# The Design of PRESTO: A Framework For Architecture Level Power Estimation

CHITAKA IWAMA, LUONG DINH HUNG, NIKO DEMUS BARLI, SHUICHI SAKAI AND HIDEHIKO TANAKA

This paper presents PRESTO, a framework for architecture level power estimation. To enable flexible adaptation to various hardware designs, PRESTO separates power model of a hardware structure into three different layers: technology layer, circuit layer and dynamic behavior layer. Furthermore, to increase software reusability, circuit models are built using a hierarchical approach.

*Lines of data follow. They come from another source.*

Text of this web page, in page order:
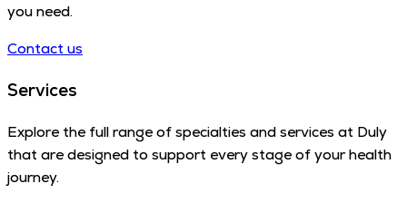
you need.
Contact us
Services
Explore the full range of specialties and services at Duly
that are designed to support every stage of your health
journey.
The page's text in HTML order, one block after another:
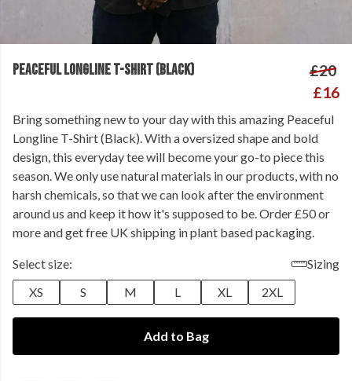
PEACEFUL LONGLINE T-SHIRT (BLACK)
£20
£16
Bring something new to your day with this amazing Peaceful
Longline T-Shirt (Black). With a oversized shape and bold
design, this everyday tee will become your go-to piece this
season. We only use natural materials in our products, with no
harsh chemicals, so that we can look after the environment
around us and keep it how it's supposed to be. Order £50 or
more and get free UK shipping in plant based packaging.
Select size:
Sizing
XS
S M L XL 2XL
Add to Bag
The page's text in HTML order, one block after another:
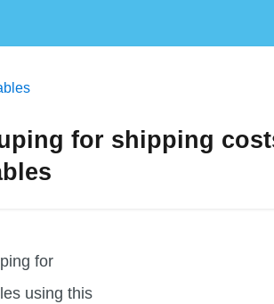
for shipping
for
using this
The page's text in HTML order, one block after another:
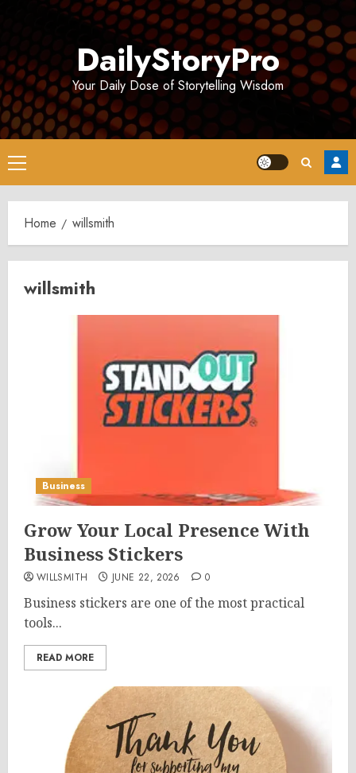
DailyStoryPro
Your Daily Dose of Storytelling Wisdom
Primary
Menu
Home willsmith
willsmith
Business
Grow Your Local Presence With
Business Stickers
WILLSMITH JUNE 22, 2026 0
Business stickers are one of the most practical
tools...
READ MORE
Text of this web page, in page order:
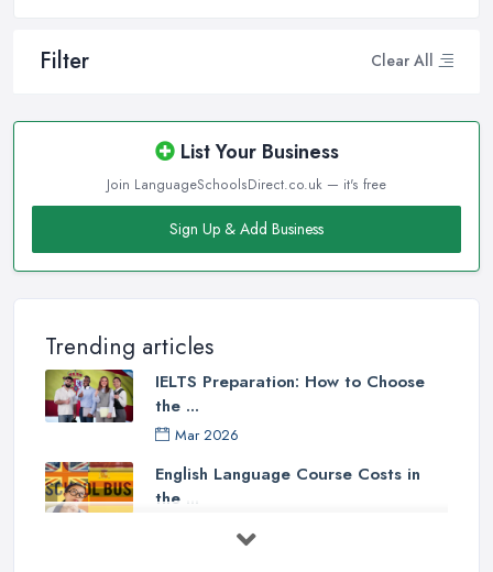
Filter Clear All
List Your Business
Join LanguageSchoolsDirect.co.uk — it's free
Sign Up & Add Business
Trending articles
IELTS Preparation: How to Choose
the ...
Mar 2026
English Language Course Costs in
the ...
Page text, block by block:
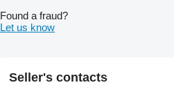
Found a fraud?
Let us know
Seller's contacts
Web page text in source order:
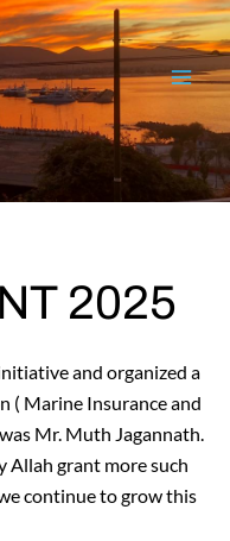
2025
and organized a
( Marine Insurance and
Mr. Muth Jagannath.
Allah grant more such
continue to grow this
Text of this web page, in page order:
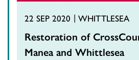
22 SEP 2020 WHITTLESEA
Restoration of
Manea and Whittlesea
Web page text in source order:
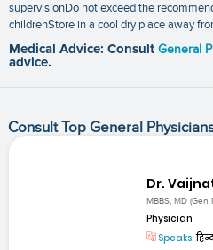
supervisionDo not exceed the
childrenStore in a cool dry place away
Medical Advice: Consult General
advice.
Consult Top General
Dr.
MBBS, MD (Gen
Physician
Speaks:
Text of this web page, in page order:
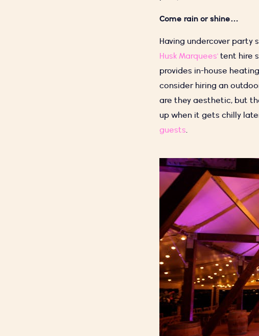
Come rain or shine…
Having undercover party
Husk Marquees' tent hire
provides in-house
consider hiring an
are they aesthetic, but
up when it gets chilly
guests.
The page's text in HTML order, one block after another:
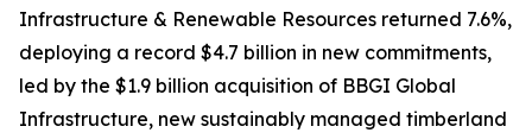
Infrastructure & Renewable Resources returned 7.6%,
deploying a record $4.7 billion in new commitments,
led by the $1.9 billion acquisition of BBGI Global
Infrastructure, new sustainably managed timberland
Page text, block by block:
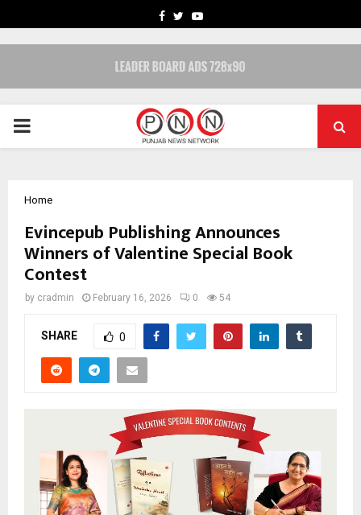
FACEBOOK
TWITTERYOUTUBE
PRIMARY
Home
Evincepub Publishing Announces
Winners of Valentine Special Book
Contest
by cradmin February 16, 2026 0 54
SHARE 0
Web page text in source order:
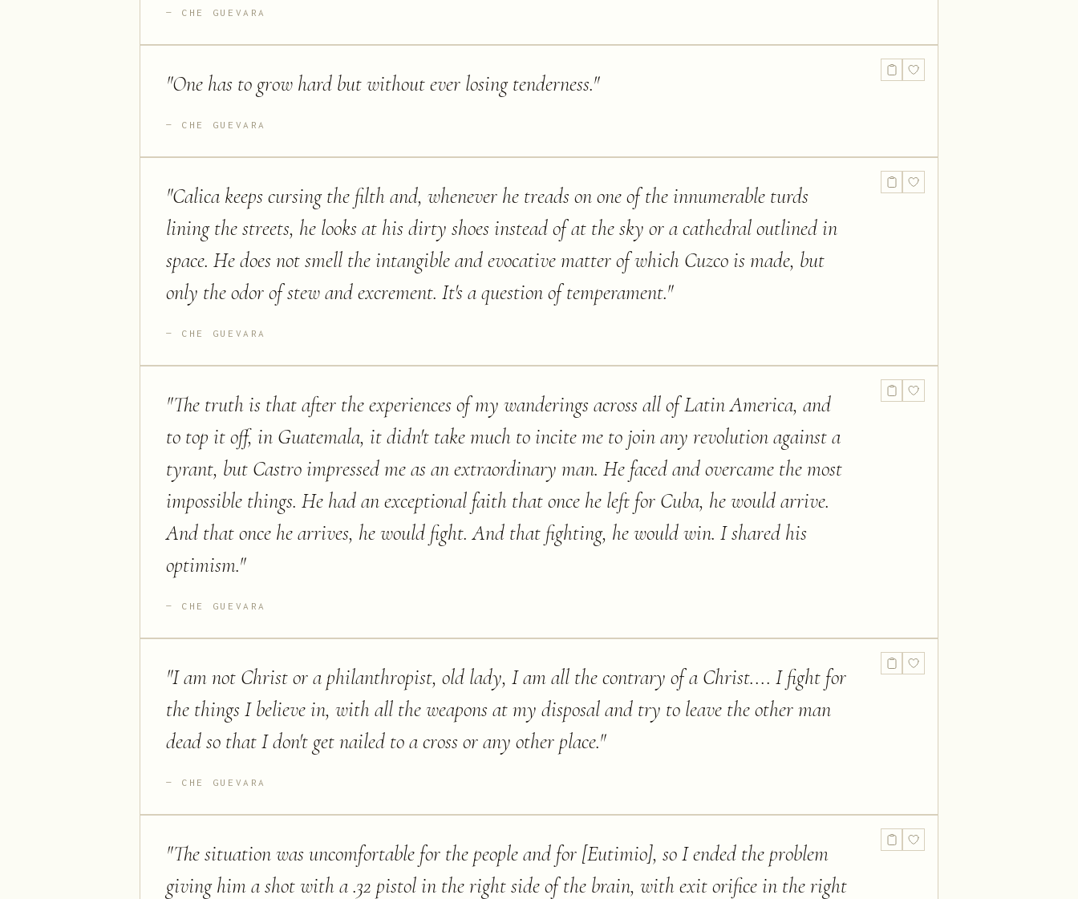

This paper explains the design of PRESTO and presents validation results of analytical power models for logic gates and SRAM structure. A case study in which PRESTO is used to evaluate an architecture level power reduction technique for caches is also described.

# 1. Introduction

With recent trend toward higher clock frequency and larger transistor count, power and energy issues are increasingly important for modern microprocessor design. In order to estimate and optimize power at early design phases, many architecture level power estimation tools have been proposed recently [5–7,9,11,14]. Among them, those that use analytical power models are especially popular [6,11], because the models by nature can be applied to a wide range of architecture design. Unfortunately, from a software design perspective, those tools are lacking the flexibility to make changes or extensions without requiring major modifications to the existing implementations.

We have developed PRESTO, a framework for architecture level power estimation based on analytical power models. PRESTO emphasizes not only on the accuracy of power models but also on its flexibility as a software tool. PRESTO employs the following software design policies:

- (1) Layering of power model: model for a hardware structure is divided into three modeling layers i.e technology layer, circuit layer and dynamic behavior layer.
- (2) Hierarchical circuit composition: model for a large circuit is composed of models of smaller subcircuits.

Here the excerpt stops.